Staff mismanaged medication resulting in resident to be hospitalized - SUBSTANTIATED
LPA reviewed an incident report that was submitted on 02/27/2024 regarding an incident that occurred on 02/22/2024. It was reported that at 8:00 pm a Medication Technician, Staff 1 (S1) reported that they gave another resident's medication to Resident 1 (R1) who was admitted to the facility that same day. EMS was called. EMS arrived, stated that R1’s vital signs were stable and R1 was transported to ER for evaluation. R1 was subsequently hospitalized for observation. No adverse effects were reported as a result of the medication error. R1 returned to community on 02/24/2024.
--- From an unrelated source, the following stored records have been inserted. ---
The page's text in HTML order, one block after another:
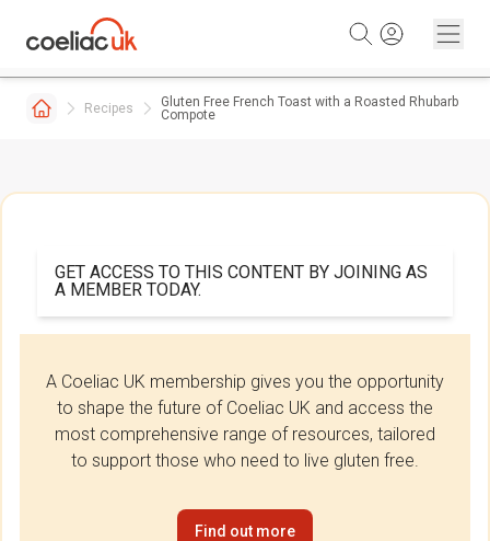
Recipes
Gluten Free French Toast with a Roasted Rhubarb
Compote
GET ACCESS TO THIS CONTENT BY JOINING AS
A MEMBER TODAY.
A Coeliac UK membership gives you the opportunity
to shape the future of Coeliac UK and access the
most comprehensive range of resources, tailored
to support those who need to live gluten free.
Find out more
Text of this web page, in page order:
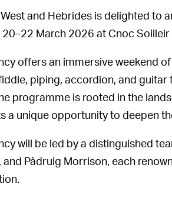
and Hebrides is delighted to
March 2026 at Cnoc Soilleir
offers an immersive weekend
piping, accordion, and
programme is rooted in the
a unique opportunity to deepen
will be led by a distinguished
and Pàdruig Morrison, each
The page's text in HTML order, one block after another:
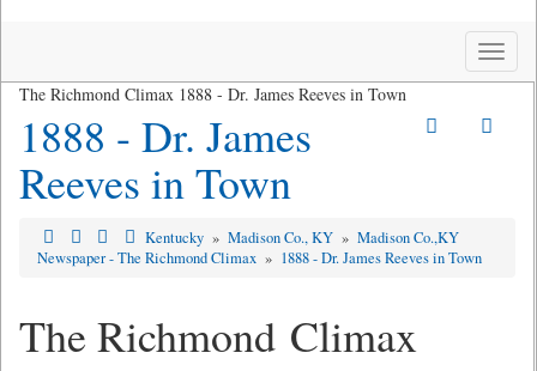
Toggle
The Richmond Climax 1888 - Dr. James Reeves in Town
1888 - Dr. James
Reeves in Town
Kentucky » Madison Co., KY » Madison Co.,KY
Newspaper - The Richmond Climax » 1888 - Dr. James Reeves in Town
The Richmond Climax
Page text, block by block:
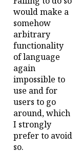
would make a
somehow
arbitrary
functionality
of language
again
impossible to
use and for
users to go
around, which
I strongly
prefer to avoid
so.
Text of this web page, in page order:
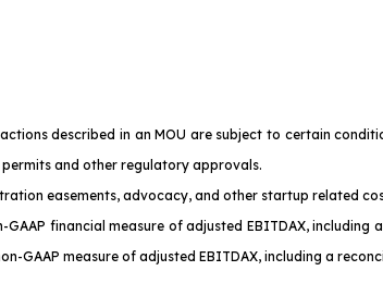
described in an MOU are subject to certain
and other regulatory approvals.
easements, advocacy, and other startup related
GAAP financial measure of adjusted EBITDAX,
GAAP measure of adjusted EBITDAX, including a
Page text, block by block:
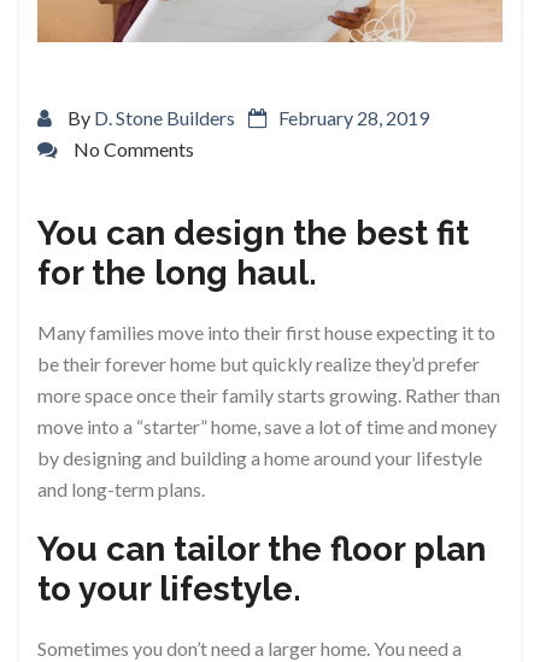
By D. Stone Builders
February 28, 2019
No Comments
You can design the best fit
for the long haul.
Many families move into their first house expecting it to
be their forever home but quickly realize they’d prefer
more space once their family starts growing. Rather than
move into a “starter” home, save a lot of time and money
by designing and building a home around your lifestyle
and long-term plans.
You can tailor the floor plan
to your lifestyle.
Sometimes you don’t need a larger home. You need a
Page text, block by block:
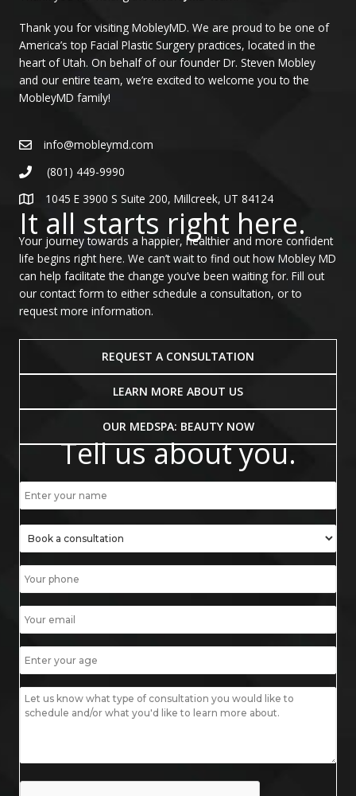
Thank you for visiting MobleyMD. We are proud to be one of
America’s top Facial Plastic Surgery practices, located in the
heart of Utah. On behalf of our founder Dr. Steven Mobley
and our entire team, we’re excited to welcome you to the
MobleyMD family!
info@mobleymd.com
(801) 449-9990
1045 E 3900 S Suite 200, Millcreek, UT 84124
It all starts right here.
Your journey towards a happier, healthier and more confident
life begins right here. We can’t wait to find out how Mobley MD
can help facilitate the change you’ve been waiting for. Fill out
our contact form to either schedule a consultation, or to
request more information.
REQUEST A CONSULTATION
LEARN MORE ABOUT US
OUR MEDSPA: BEAUTY NOW
Tell us about you.
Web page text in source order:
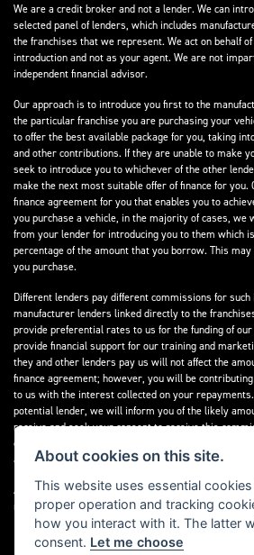
We are a credit broker and not a lender. We can
selected panel of lenders, which includes
the franchises that we represent. We act on behalf
introduction and not as your agent. We are not
independent financial advisor.
Our approach is to introduce you first to the
the particular franchise you are purchasing your
to offer the best available package for you, taking
and other contributions. If they are unable to make
seek to introduce you to whichever of the other
make the next most suitable offer of finance for
finance agreement for you that enables you to
you purchase a vehicle, in the majority of cases, we
from your lender for introducing you to them which
percentage of the amount that you borrow. This
you purchase.
Different lenders pay different commissions for
manufacturer lenders linked directly to the
provide preferential rates to us for the funding of
provide financial support for our training and
they and other lenders pay us will not affect the
finance agreement; however, you will be
to us with the interest collected on your
potential lender, we will inform you of the likely
receive and seek your consent to receive this
commission that we will receive will be confirmed
agreement.
All finance applications are subject to status, terms
residents only, 18s or over. Guarantees may be
About cookies on this site.
This website uses essential
proper operation and tracking
how you interact with it. The latter
consent. Let me choose
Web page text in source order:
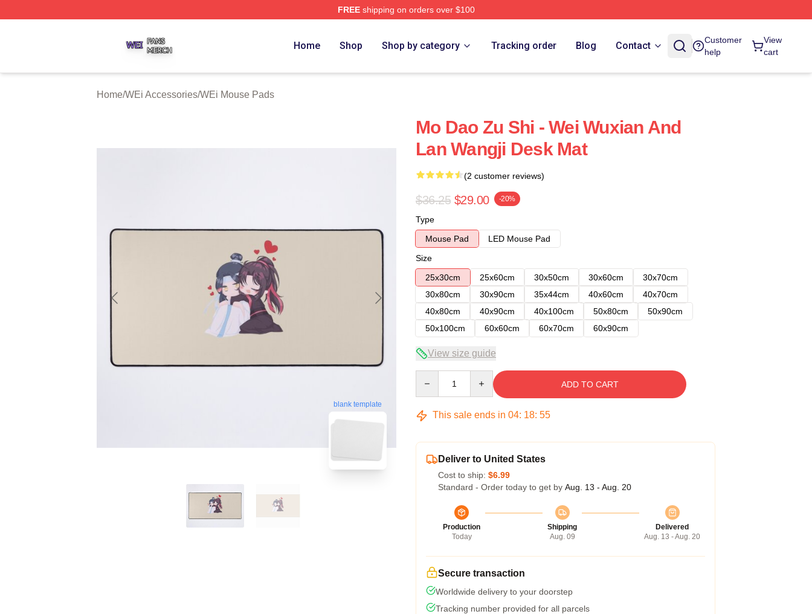
FREEshipping on orders over $100
Home Shop Shop by category Tracking order Blog Contact
Customer
help
View
cart
Home/WEi Accessories/WEi Mouse Pads
blank template
Mo Dao Zu Shi - Wei Wuxian And
Lan Wangji Desk Mat
(2 customer reviews)
$36.25 $29.00 -20%
Type
Mouse Pad
LED Mouse Pad
Size
25x30cm
25x60cm 30x50cm 30x60cm
30x70cm
30x80cm
30x90cm 35x44cm 40x60cm
40x70cm
40x80cm
40x90cm 40x100cm 50x80cm
50x90cm
50x100cm
60x60cm 60x70cm 60x90cm
View size guide
ADD TO CART
This sale ends in 04: 18: 54
Deliver to United States
Cost to ship: $6.99
Standard - Order today to get by Aug. 13 - Aug. 20
Production
Today
Shipping
Aug. 09
Delivered
Aug. 13 - Aug. 20
Secure transaction
Worldwide delivery to your doorstep
Tracking number provided for all parcels
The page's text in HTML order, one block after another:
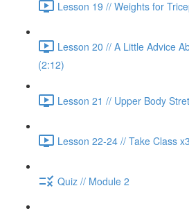
Lesson 19 // Weights for
Lesson 20 // A Little Advice
(2:12)
Lesson 21 // Upper Body
Lesson 22-24 // Take Class
Quiz // Module 2
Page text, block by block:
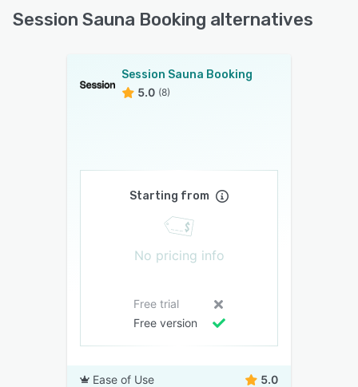
Session Sauna Booking alternatives
Session Sauna Booking
5.0 (8)
Starting from
No pricing info
Free trial
Free version
Ease of Use 5.0
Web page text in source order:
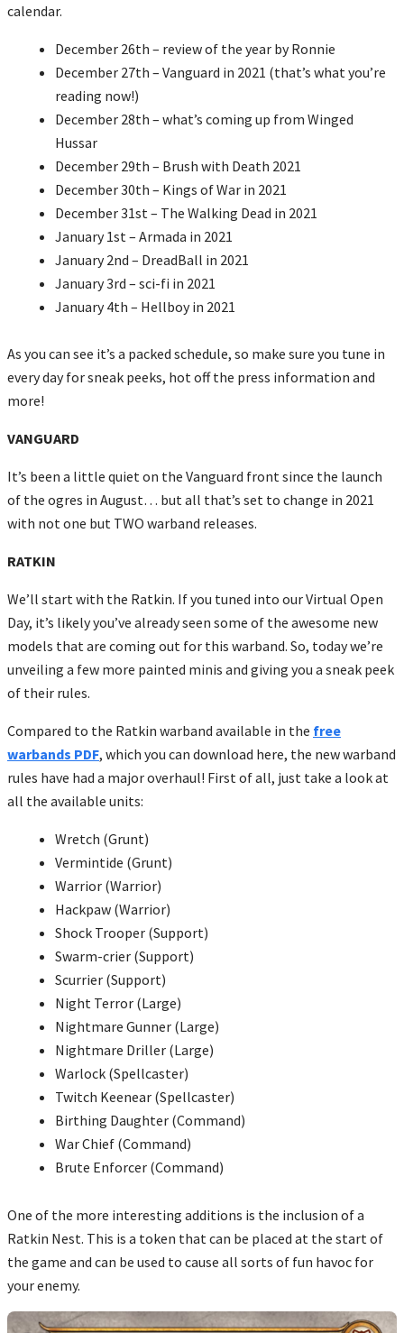
calendar.
December 26th – review of the year by Ronnie
December 27th – Vanguard in 2021 (that’s what you’re
reading now!)
December 28th – what’s coming up from Winged
Hussar
December 29th – Brush with Death 2021
December 30th – Kings of War in 2021
December 31st – The Walking Dead in 2021
January 1st – Armada in 2021
January 2nd – DreadBall in 2021
January 3rd – sci-fi in 2021
January 4th – Hellboy in 2021
As you can see it’s a packed schedule, so make sure you tune in
every day for sneak peeks, hot off the press information and
more!
VANGUARD
It’s been a little quiet on the Vanguard front since the launch
of the ogres in August… but all that’s set to change in 2021
with not one but TWO warband releases.
RATKIN
We’ll start with the Ratkin. If you tuned into our Virtual Open
Day, it’s likely you’ve already seen some of the awesome new
models that are coming out for this warband. So, today we’re
unveiling a few more painted minis and giving you a sneak peek
of their rules.
Compared to the Ratkin warband available in the free
warbands PDF, which you can download here, the new warband
rules have had a major overhaul! First of all, just take a look at
all the available units:
Wretch (Grunt)
Vermintide (Grunt)
Warrior (Warrior)
Hackpaw (Warrior)
Shock Trooper (Support)
Swarm-crier (Support)
Scurrier (Support)
Night Terror (Large)
Nightmare Gunner (Large)
Nightmare Driller (Large)
Warlock (Spellcaster)
Twitch Keenear (Spellcaster)
Birthing Daughter (Command)
War Chief (Command)
Brute Enforcer (Command)
One of the more interesting additions is the inclusion of a
Ratkin Nest. This is a token that can be placed at the start of
the game and can be used to cause all sorts of fun havoc for
your enemy.
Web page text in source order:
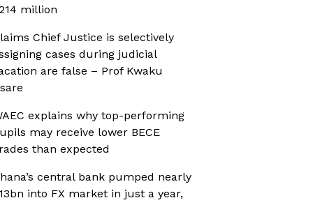
million
Chief Justice is selectively
cases during judicial
are false – Prof Kwaku
explains why top-performing
may receive lower BECE
than expected
central bank pumped nearly
into FX market in just a year,
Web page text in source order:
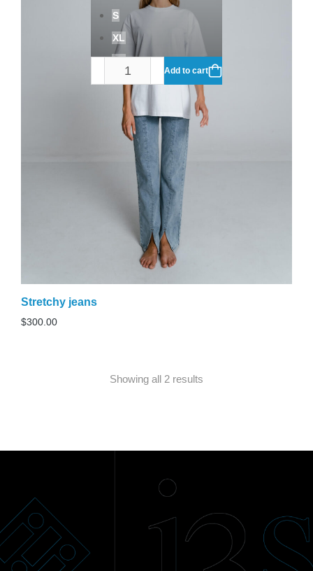
S
XL
XS
Add to cart
Stretchy jeans
$300.00
Showing all 2 results
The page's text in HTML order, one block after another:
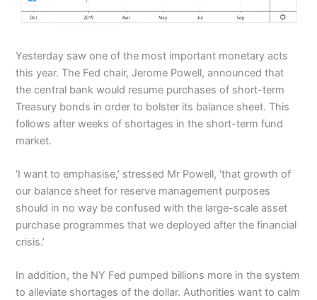
Yesterday saw one of the most important monetary acts
this year. The Fed chair, Jerome Powell, announced that
the central bank would resume purchases of short-term
Treasury bonds in order to bolster its balance sheet. This
follows after weeks of shortages in the short-term fund
market.
‘I want to emphasise,’ stressed Mr Powell, ‘that growth of
our balance sheet for reserve management purposes
should in no way be confused with the large-scale asset
purchase programmes that we deployed after the financial
crisis.’
In addition, the NY Fed pumped billions more in the system
to alleviate shortages of the dollar. Authorities want to calm
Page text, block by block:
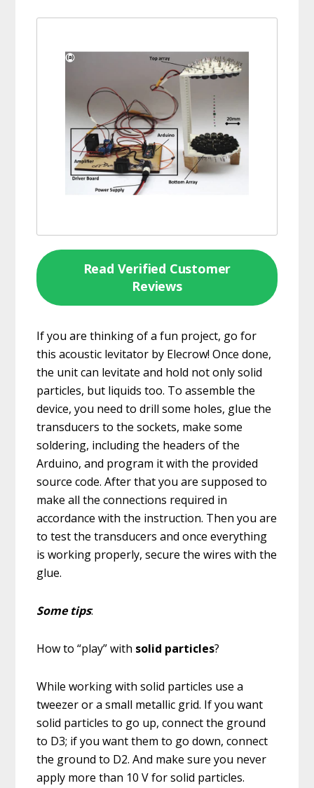
Read Verified Customer
Reviews
If you are thinking of a fun project, go for
this acoustic levitator by Elecrow! Once done,
the unit can levitate and hold not only solid
particles, but liquids too. To assemble the
device, you need to drill some holes, glue the
transducers to the sockets, make some
soldering, including the headers of the
Arduino, and program it with the provided
source code. After that you are supposed to
make all the connections required in
accordance with the instruction. Then you are
to test the transducers and once everything
is working properly, secure the wires with the
glue.
Some tips:
How to “play” with solid particles?
While working with solid particles use a
tweezer or a small metallic grid. If you want
solid particles to go up, connect the ground
to D3; if you want them to go down, connect
the ground to D2. And make sure you never
apply more than 10 V for solid particles.
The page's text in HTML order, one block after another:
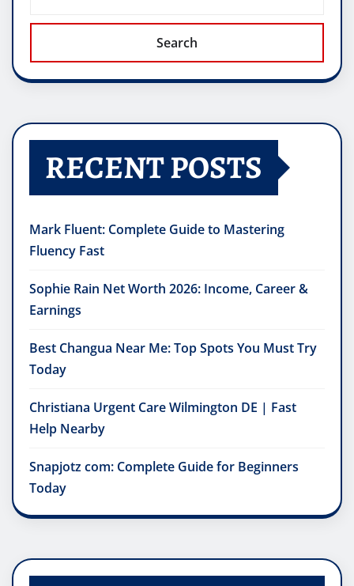
Search
RECENT POSTS
Mark Fluent: Complete Guide to Mastering
Fluency Fast
Sophie Rain Net Worth 2026: Income, Career &
Earnings
Best Changua Near Me: Top Spots You Must Try
Today
Christiana Urgent Care Wilmington DE | Fast
Help Nearby
Snapjotz com: Complete Guide for Beginners
Today
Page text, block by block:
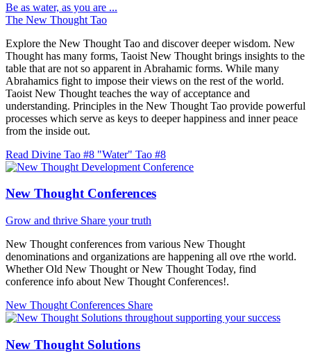
Be as water, as you are ...
The New Thought Tao
Explore the New Thought Tao and discover deeper wisdom. New
Thought has many forms, Taoist New Thought brings insights to the
table that are not so apparent in Abrahamic forms. While many
Abrahamics fight to impose their views on the rest of the world.
Taoist New Thought teaches the way of acceptance and
understanding. Principles in the New Thought Tao provide powerful
processes which serve as keys to deeper happiness and inner peace
from the inside out.
Read Divine Tao #8 "Water" Tao #8
New Thought Conferences
Grow and thrive Share your truth
New Thought conferences from various New Thought
denominations and organizations are happening all ove rthe world.
Whether Old New Thought or New Thought Today, find
conference info about New Thought Conferences!.
New Thought Conferences Share
New Thought Solutions
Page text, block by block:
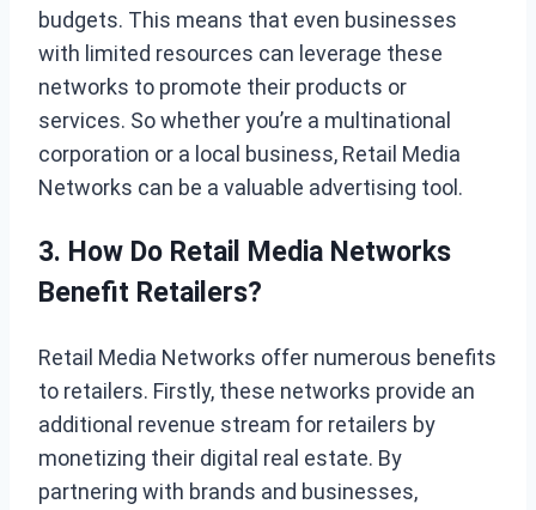
budgets. This means that even businesses
with limited resources can leverage these
networks to promote their products or
services. So whether you’re a multinational
corporation or a local business, Retail Media
Networks can be a valuable advertising tool.
3. How Do Retail Media Networks
Benefit Retailers?
Retail Media Networks offer numerous benefits
to retailers. Firstly, these networks provide an
additional revenue stream for retailers by
monetizing their digital real estate. By
partnering with brands and businesses,
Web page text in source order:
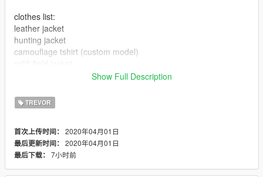
clothes list:
leather jacket
hunting jacket
camouflage tshirt (custom model)
jeans
hunter pants
gas mask
Show Full Description
TREVOR
首次上传时间： 2020年04月01日
最后更新时间： 2020年04月01日
最后下载： 7小时前
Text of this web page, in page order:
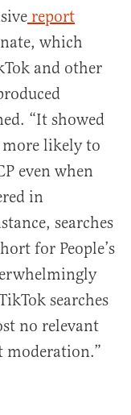
report
which
and other
“It showed
more likely to
even when
in
searches
for People’s
searches
no relevant
moderation.”
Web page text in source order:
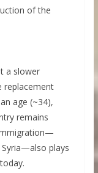
of the
a slower
replacement
age (~34),
remains
plays

During the course of the investigation, it was learned that when R1 was admitted to the facility their admission record did not include R1’s photograph for identification. S1 failed to follow the facility’s medication safety checks which include confirmation of resident by matching the photograph on file with the resident they are dispensing the medication to.
Staff 1 stated that verifying a resident’s photograph (identifying the right person) that a medication is being dispensed is part of the “Six Rights” that the facility uses for dispensing medications.
It was determined that even though there was no photograph in the resident’s file, S1 should not have dispensed the medication to R1 without confirming they were dispensing to the correct resident. This allegation is substantiated.
Based on interviews and evidence obtained during the investigation, the preponderance of evidence standard has been met, therefore, the above allegation is found to be SUBSTANTIATED. California Code of Regulations, (Title 22), is being cited on the attached LIC9099D. Appeal rights were provided. Exit interview conducted and a copy of the report was provided to administrator Stacey Baxter.